→ The problem
With pictures left out, write out exactly every line from the start of the data through the one that contains "other core structures".

→ Dataset

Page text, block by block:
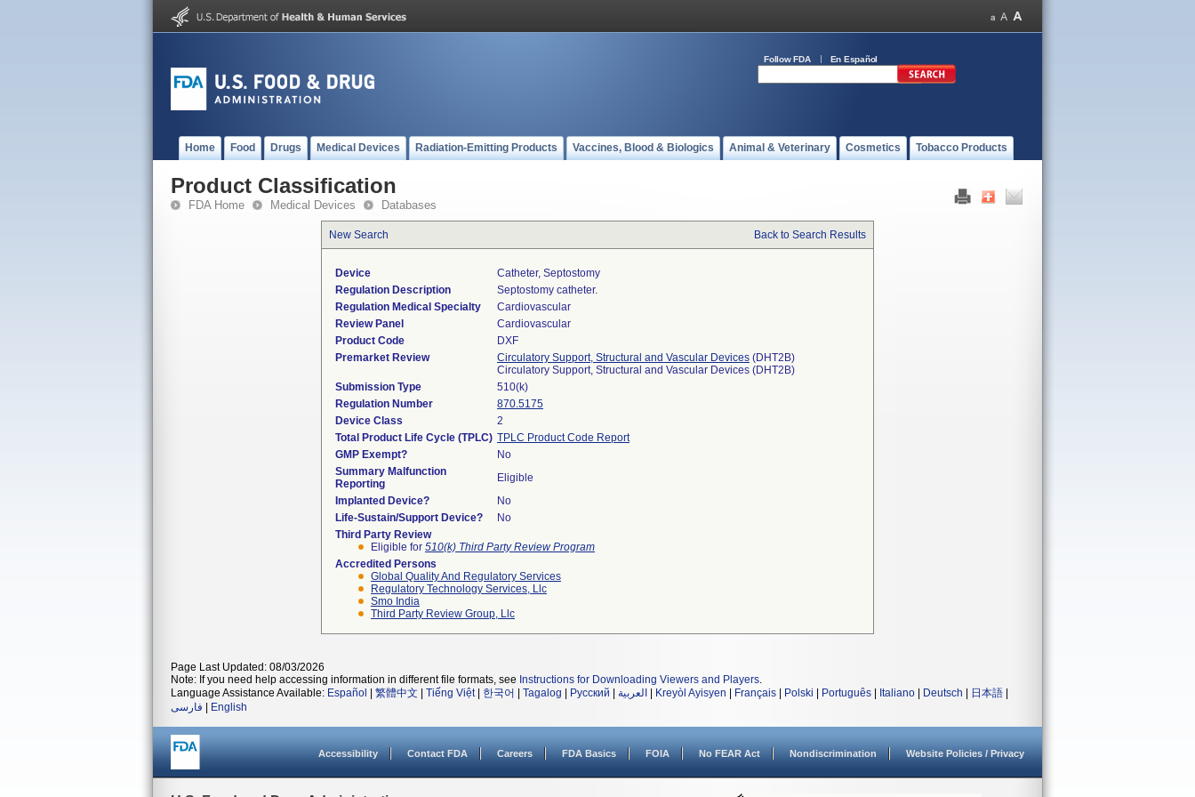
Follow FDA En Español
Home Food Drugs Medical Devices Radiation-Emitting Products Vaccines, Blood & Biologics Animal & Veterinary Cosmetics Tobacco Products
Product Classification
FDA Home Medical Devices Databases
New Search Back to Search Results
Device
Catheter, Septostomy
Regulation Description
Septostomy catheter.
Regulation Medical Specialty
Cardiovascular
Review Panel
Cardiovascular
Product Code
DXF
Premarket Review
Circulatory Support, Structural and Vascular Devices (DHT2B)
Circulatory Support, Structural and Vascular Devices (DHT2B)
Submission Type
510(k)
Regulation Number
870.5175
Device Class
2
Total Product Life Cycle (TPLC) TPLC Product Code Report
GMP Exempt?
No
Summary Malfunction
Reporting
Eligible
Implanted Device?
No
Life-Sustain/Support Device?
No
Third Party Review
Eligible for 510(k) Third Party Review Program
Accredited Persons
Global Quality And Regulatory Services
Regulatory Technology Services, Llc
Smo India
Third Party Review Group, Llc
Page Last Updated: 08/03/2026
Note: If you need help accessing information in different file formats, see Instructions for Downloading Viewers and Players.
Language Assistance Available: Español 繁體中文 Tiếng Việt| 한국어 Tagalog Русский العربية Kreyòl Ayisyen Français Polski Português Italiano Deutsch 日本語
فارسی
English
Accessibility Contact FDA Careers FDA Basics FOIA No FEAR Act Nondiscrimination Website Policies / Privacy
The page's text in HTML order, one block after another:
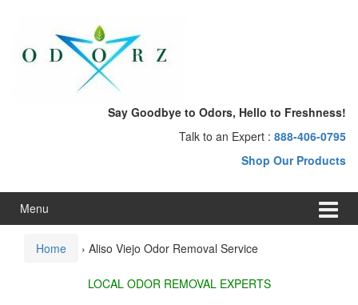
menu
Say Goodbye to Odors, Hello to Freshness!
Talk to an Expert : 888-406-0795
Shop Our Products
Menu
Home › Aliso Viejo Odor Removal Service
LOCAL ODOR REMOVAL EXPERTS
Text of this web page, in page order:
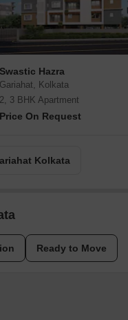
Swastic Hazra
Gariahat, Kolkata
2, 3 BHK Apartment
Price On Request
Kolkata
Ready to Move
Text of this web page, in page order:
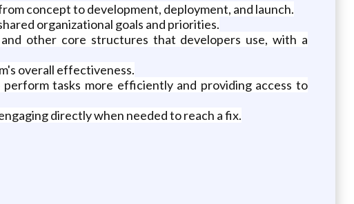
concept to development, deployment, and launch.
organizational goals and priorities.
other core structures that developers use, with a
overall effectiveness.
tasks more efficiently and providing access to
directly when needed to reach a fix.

→ Your solution
Page text, block by block:
Follow FDA En Español
Home Food Drugs Medical Devices Radiation-Emitting Products Vaccines, Blood & Biologics Animal & Veterinary Cosmetics Tobacco Products
Product Classification
FDA Home Medical Devices Databases
New Search Back to Search Results
Device
Catheter, Septostomy
Regulation Description
Septostomy catheter.
Regulation Medical Specialty
Cardiovascular
Review Panel
Cardiovascular
Product Code
DXF
Premarket Review
Circulatory Support, Structural and Vascular Devices (DHT2B)
Circulatory Support, Structural and Vascular Devices (DHT2B)
Submission Type
510(k)
Regulation Number
870.5175
Device Class
2
Total Product Life Cycle (TPLC) TPLC Product Code Report
GMP Exempt?
No
Summary Malfunction
Reporting
Eligible
Implanted Device?
No
Life-Sustain/Support Device?
No
Third Party Review
Eligible for 510(k) Third Party Review Program
Accredited Persons
Global Quality And Regulatory Services
Regulatory Technology Services, Llc
Smo India
Third Party Review Group, Llc
Page Last Updated: 08/03/2026
Note: If you need help accessing information in different file formats, see Instructions for Downloading Viewers and Players.
Language Assistance Available: Español 繁體中文 Tiếng Việt| 한국어 Tagalog Русский العربية Kreyòl Ayisyen Français Polski Português Italiano Deutsch 日本語
فارسی
English
Accessibility Contact FDA Careers FDA Basics FOIA No FEAR Act Nondiscrimination Website Policies / Privacy
The page's text in HTML order, one block after another:
menu
Say Goodbye to Odors, Hello to Freshness!
Talk to an Expert : 888-406-0795
Shop Our Products
Menu
Home › Aliso Viejo Odor Removal Service
LOCAL ODOR REMOVAL EXPERTS
Text of this web page, in page order:
Swastic Hazra
Gariahat, Kolkata
2, 3 BHK Apartment
Price On Request
Kolkata
Ready to Move
Text of this web page, in page order:
concept to development, deployment, and launch.
organizational goals and priorities.
other core structures that developers use, with a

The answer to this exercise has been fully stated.